Многое должны были простить друг другу Гвидо и Данте. Два государя, возвысившие род Полента, Бернардино и Ламберто, яростные Гвельфы, усердно помогали мечом и советом «флорентийцам негоднейшим», в их войне-восстании против Арриго Высокого, «Посланника Божия», чья кровь была на них и на всем роде Полента.[498] Это должен был Данте простить Гвидо, а тот ему — жестокие оскорбления рода его, в «Комедии», где заклеймены Полента, как злейшие «тираны», поджигатели вечных войн и «приблудные дети», выродки,[499] а родственники Гвидовой супруги, — как «фальшивомонетчики».[500]
Может быть, таинственно сблизила оскорбленного с оскорбителем и помогла им друг друга простить грешная для мира, но для них святая память Франчески да Римини, чья кровь текла в жилах Гвидо: отец Франчески был братом его отца.
Земля, где Данте нашел последнее убежище, Равенна, была родной землей Франчески.
Я родилась на берегу, у моря,Куда с притоками своими ПоВливается, чтоб вечный мир найти.[501]
Вечною бурей гонимая, в подземном аду, жаждет Франческа вечного мира так же неутолимо, как Данте, — в аду земном.
О, милая, родная нам, душа…Владыку мира, будь Он нашим другом,Молили б мы дать мир тебе за то,Что пожалел ты нас в великой скорби![502]
Эта мольба отверженных Богом, такая робкая, что не смеет сделаться молитвой, будет исполнена: как бы сама Франческа, подземная сестра Беатриче Небесной, даст «родной душе» Данте, в своей родной земле вечный мир.

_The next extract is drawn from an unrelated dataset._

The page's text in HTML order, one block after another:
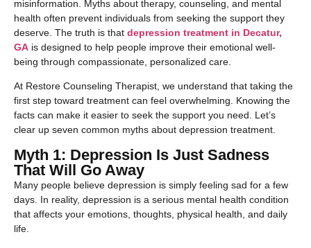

Гвидо Новелло был поэтом, учеником Данте, в «сладком новом слоге» любви, dolce stil nuovo. Может быть, и это их сблизило.
Кто умирает, любя, тот вечно живет, —
это, сказанное Гвидо, могла бы сказать и Франческа.[503]
Отдых сладчайший должен был почувствовать Данте, только что вошел наконец не в чужой, а в свой собственный дом, может быть, у церкви св. Франциска Ассизского, древней византийской базилики Сан Пьетро Маджиоре, где и похоронить себя завещает.[504] Верно угадал Гвидо, что жить ему будет отраднее не у него во дворце, а в своем собственном доме.[505] Видно, по этой догадке, как сердечно-тонок и умен был Гвидо в своей любви к Данте.
О, какой сладчайший отдых для усталого странника войти в свой дом и знать, что можно в нем жить и умереть; какое блаженство не чувствовать горькой соли чужого хлеба и крутизны лестниц чужих! Какая была отрада для Данте, разложив на столе пожелтевшие листки неоконченной «Комедии», знать, что не надо будет их снова связывать в пачки и укладывать в дорожную суму; не надо будет снова увязывать нищенскую рухлядь в тюки все более жесткими и все больнее, с каждой укладкой, режущими пальцы, веревками; не надо будет просыпаться в ночной темноте, в привычный час бессонницы, чтобы пересчитывать в уме последние гроши и, обливаясь холодным потом от ужаса, думать: «Хватит на столько-то дней, а после что?» Какой сладчайший отдых лечь в постель и знать, что злая Забота не разбудит до света петушьим криком на ухо, не стащит одеяла, не подымет сонного и не погонит снова, как Вечного Жида с горки на горку, из ямки в ямку, ломать и сращивать кости!